SPAN 597 - Caribbean Imaginations of Sovereignty, Community, and Vulnerability 

Instructor: Judith Sierra-Rivera 
Course Schedule: A geography inscribed by a history of (neo)colonialism, the Caribbean Antilles have produced stories and theories that talk about sovereignty. “Sovereignty,” a concept that takes us beyond and through struggles for independence, acquires different names across the Hispanic, Anglo, French, and Dutch Caribbean. In all of its different versions, sovereignty seems to be attached to two other concepts: “community” and “vulnerability.” In this seminar, we will study how the combination of these three words reveals a particular set of political imaginations that propose a way of living not only for the Caribbean archipelago but also for a world in which life (bios) appears to be in a permanent vulnerable/dependent state. Some of the questions that will initiate our discussions include: What are the meanings that Caribbean (neo)colonial history has attached to “being sovereign”? How do Caribbean stories and theories propose and interpret the relationship between sovereignty, community, and vulnerability? Which of them have acquired notoriety in other literary/philosophical traditions? How are they consumed and used in dialogue with other geographies? Among others, we will engage with writings by Toussaint Louverture, Simón Bolívar, José Martí, Luisa Capetillo, Marcus Garvey, Aimé Césaire, Frantz Fanon, Frank Martinus Arion, Derek Walcott, and Édouard Glissant. Most of the texts have been translated into English, but a reading level of Spanish and French is recommended for this seminar.

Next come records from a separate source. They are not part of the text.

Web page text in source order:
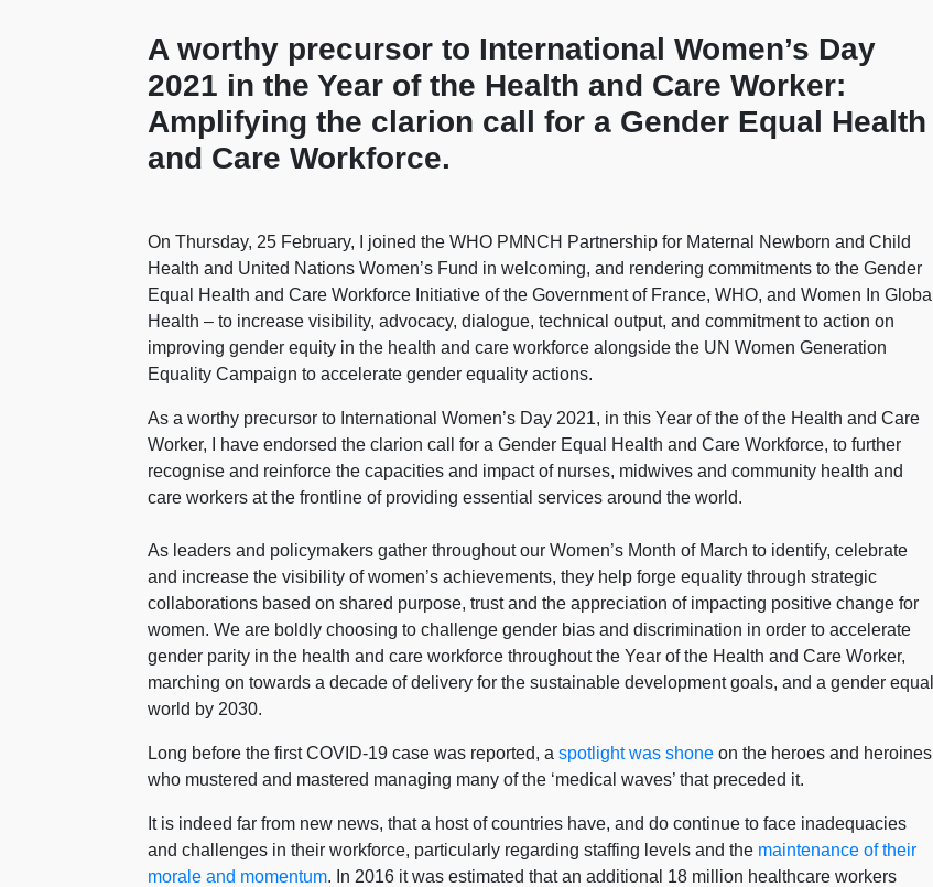
A worthy precursor to International Women’s Day
2021 in the Year of the Health and Care Worker:
Amplifying the clarion call for a Gender Equal Health
and Care Workforce.
On Thursday, 25 February, I joined the WHO PMNCH Partnership for Maternal Newborn and Child
Health and United Nations Women’s Fund in welcoming, and rendering commitments to the Gender
Equal Health and Care Workforce Initiative of the Government of France, WHO, and Women In Global
Health – to increase visibility, advocacy, dialogue, technical output, and commitment to action on
improving gender equity in the health and care workforce alongside the UN Women Generation
Equality Campaign to accelerate gender equality actions.
As a worthy precursor to International Women’s Day 2021, in this Year of the of the Health and Care
Worker, I have endorsed the clarion call for a Gender Equal Health and Care Workforce, to further
recognise and reinforce the capacities and impact of nurses, midwives and community health and
care workers at the frontline of providing essential services around the world.
As leaders and policymakers gather throughout our Women’s Month of March to identify, celebrate
and increase the visibility of women’s achievements, they help forge equality through strategic
collaborations based on shared purpose, trust and the appreciation of impacting positive change for
women. We are boldly choosing to challenge gender bias and discrimination in order to accelerate
gender parity in the health and care workforce throughout the Year of the Health and Care Worker,
marching on towards a decade of delivery for the sustainable development goals, and a gender equal
world by 2030.
Long before the first COVID-19 case was reported, aspotlight was shone on the heroes and heroines
who mustered and mastered managing many of the ‘medical waves’ that preceded it.
It is indeed far from new news, that a host of countries have, and do continue to face inadequacies
and challenges in their workforce, particularly regarding staffing levels and the maintenance of their
morale and momentum. In 2016 it was estimated that an additional 18 million healthcare workers
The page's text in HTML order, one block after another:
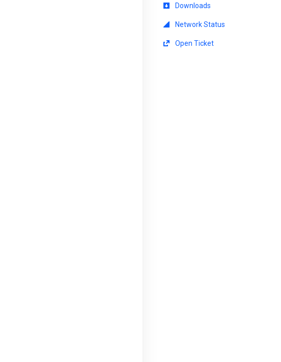
Downloads
Network Status
Open Ticket
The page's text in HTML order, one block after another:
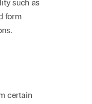
such as
form
certain
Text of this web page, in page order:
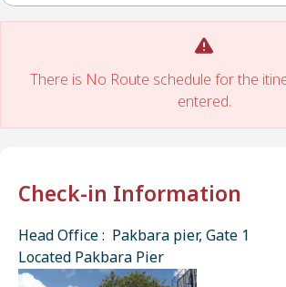
There is No Route schedule for the
entered.
Check-in Information
Head Office : Pakbara pier, Gate 1
Located Pakbara Pier
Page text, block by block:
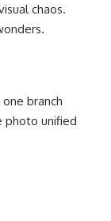
chaos.
branch
photo unified
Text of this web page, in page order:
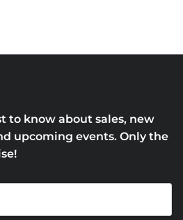
to know about sales, new
upcoming events. Only the
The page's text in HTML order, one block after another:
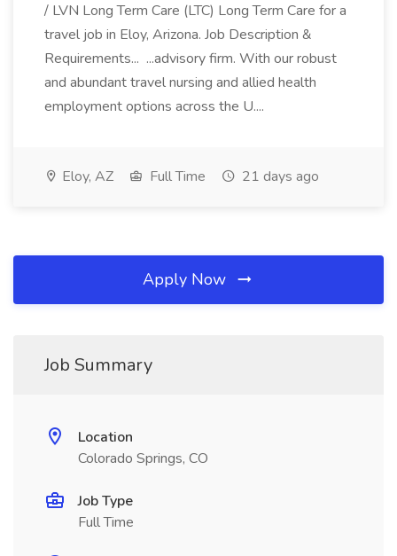
/ LVN Long Term Care (LTC) Long Term Care for a
travel job in Eloy, Arizona. Job Description &
Requirements... ...advisory firm. With our robust
and abundant travel nursing and allied health
employment options across the U....
Eloy, AZ Full Time 21 days ago
Apply Now
Job Summary
Location
Colorado Springs, CO
Job Type
Full Time
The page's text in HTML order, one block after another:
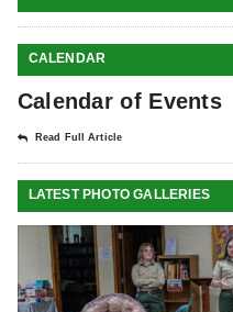
CALENDAR
Calendar of Events
Read Full Article
LATEST PHOTO GALLERIES
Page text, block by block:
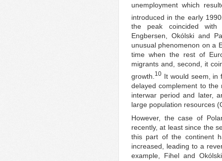
unemployment which
introduced in the early
the peak coincided
Engbersen, Okólski and
unusual phenomenon on a
time when the rest of
migrants and, second, it
growth. 10 It would seem, in
delayed complement to
interwar period and later,
large population resources
However, the case of
recently, at least since the
this part of the continent
increased, leading to a
example, Fihel and
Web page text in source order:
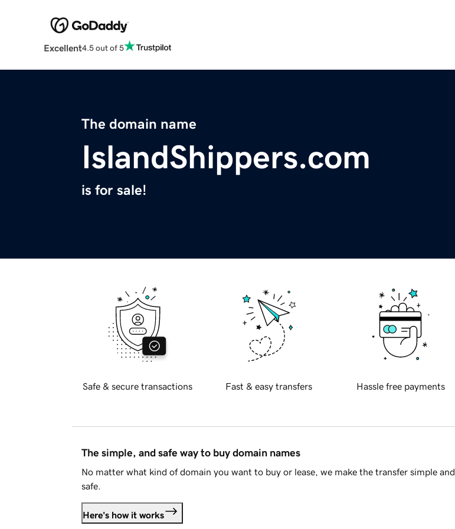
Excellent4.5 out of 5
The domain name
IslandShippers.com
is for sale!
Safe & secure transactions Fast & easy transfers Hassle free payments
The simple, and safe way to buy domain names
No matter what kind of domain you want to buy or lease, we make the transfer simple and
safe.
Here's how it works
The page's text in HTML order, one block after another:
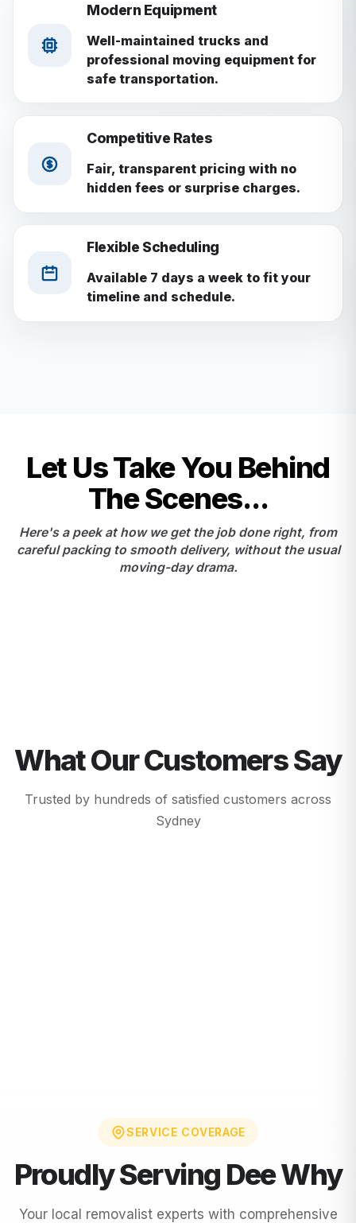
Modern Equipment
Well-maintained trucks and
professional moving equipment for
safe transportation.
Competitive Rates
Fair, transparent pricing with no
hidden fees or surprise charges.
Flexible Scheduling
Available 7 days a week to fit your
timeline and schedule.
Let Us Take You Behind
The Scenes...
Here's a peek at how we get the job done right, from
careful packing to smooth delivery, without the usual
moving-day drama.
What Our Customers Say
Trusted by hundreds of satisfied customers across
Sydney
SERVICE COVERAGE
Proudly Serving Dee Why
Your local removalist experts with comprehensive
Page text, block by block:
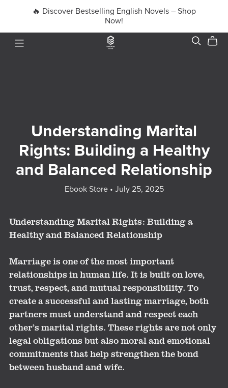
🔥 Discover Bestselling English Novels – Shop
Now!
Understanding Marital
Rights: Building a Healthy
and Balanced Relationship
Ebook Store July 25, 2025
Understanding Marital Rights: Building a
Healthy and Balanced Relationship
Marriage is one of the most important
relationships in human life. It is built on love,
trust, respect, and mutual responsibility. To
create a successful and lasting marriage, both
partners must understand and respect each
other’s marital rights. These rights are not only
legal obligations but also moral and emotional
commitments that help strengthen the bond
between husband and wife.
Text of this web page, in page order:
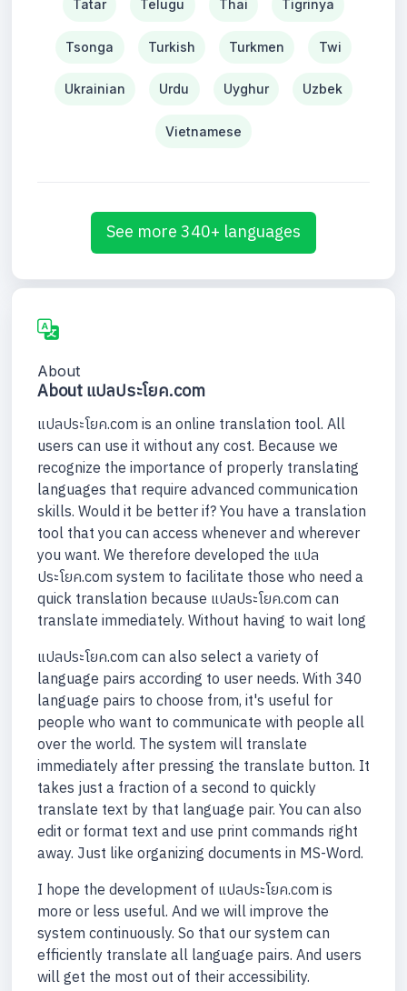
Tatar Telugu Thai Tigrinya
Tsonga Turkish Turkmen Twi
Ukrainian Urdu Uyghur Uzbek
Vietnamese
See more 340+ languages
About
About แปลประโยค.com
แปลประโยค.com is an online translation tool. All
users can use it without any cost. Because we
recognize the importance of properly translating
languages that require advanced communication
skills. Would it be better if? You have a translation
tool that you can access whenever and wherever
you want. We therefore developed the แปล
ประโยค.com system to facilitate those who need a
quick translation because แปลประโยค.com can
translate immediately. Without having to wait long
แปลประโยค.com can also select a variety of
language pairs according to user needs. With 340
language pairs to choose from, it's useful for
people who want to communicate with people all
over the world. The system will translate
immediately after pressing the translate button. It
takes just a fraction of a second to quickly
translate text by that language pair. You can also
edit or format text and use print commands right
away. Just like organizing documents in MS-Word.
I hope the development of แปลประโยค.com is
more or less useful. And we will improve the
system continuously. So that our system can
efficiently translate all language pairs. And users
will get the most out of their accessibility.
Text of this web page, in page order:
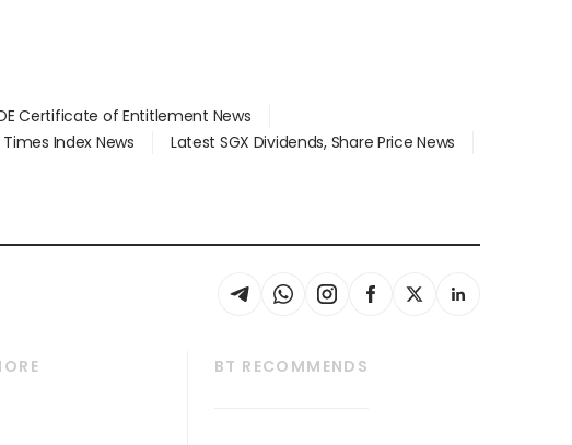
Certificate of Entitlement News
Index News
Latest SGX Dividends, Share Price News
BT RECOMMENDS
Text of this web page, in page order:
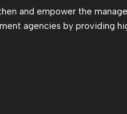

SPAN 597 - The imperial Lyric in Habsburg Spain 

Instructor: Mary Barnard 
Course Schedule: Antonio de Nebrija remarked famously in his Gramática de la lengua castellana (1492) that “language has always been the companion of empire.” This course deals with poetry that is indeed the fitting companion of empire, informed as it is by the profound political and cultural transformations that began in large part with the imperial agendas of Habsburg emperor Charles V. It will explore how the construction of texts and new personal and political identities was highly conditioned by the crossing of boundaries:  the crossings into Italy (with its abundance of literary, artistic, and scientific production), trans-Mediterranean crossings to North Africa, and transatlantic crossings into the New World. Of particular importance is how the poetics of empire coexists with a poetics of love and solitude. A study of the nature of the new subject; the relation of rhetoric and modernity; memory and exile; the dynamics of vision; classical mythology; and Petrarchism will be particularly useful in the deciphering of the imperial lyric. Works of arts--paintings, portraits, heraldic and commemorative tapestries, and sculptures--will figure prominently in the exploration of the celebration and critique of the politics and ideology of empire. 

Fall 2018

SPAN 566 - Contemporary Spanish Poetry 

Course Description: This seminar will explore a rich harvest of movements and figures in Spanish poetry of the early twentieth century through the contemporary moment, with the twin goals of privileging the close reading of a significant number of primary works and deepening students’ understanding of the cultural, aesthetic, and social contexts in which these were produced. Beginning with a review of the vibrant panorama of “-ismos” at play in much early twentieth-century verse (and highlighting how these are in conversation with and against poetic/artistic tradition), the course will swiftly move toward a consideration of Peninsular poetry under fascism and dictatorship, its uses as a vehicle of social protest, its diverse inflections in a climate of postmodernism and democratic renewal, and its more recent evolution amidst the disquieting forces of neoliberalism, globalization, technophilia, and political/economic unrest.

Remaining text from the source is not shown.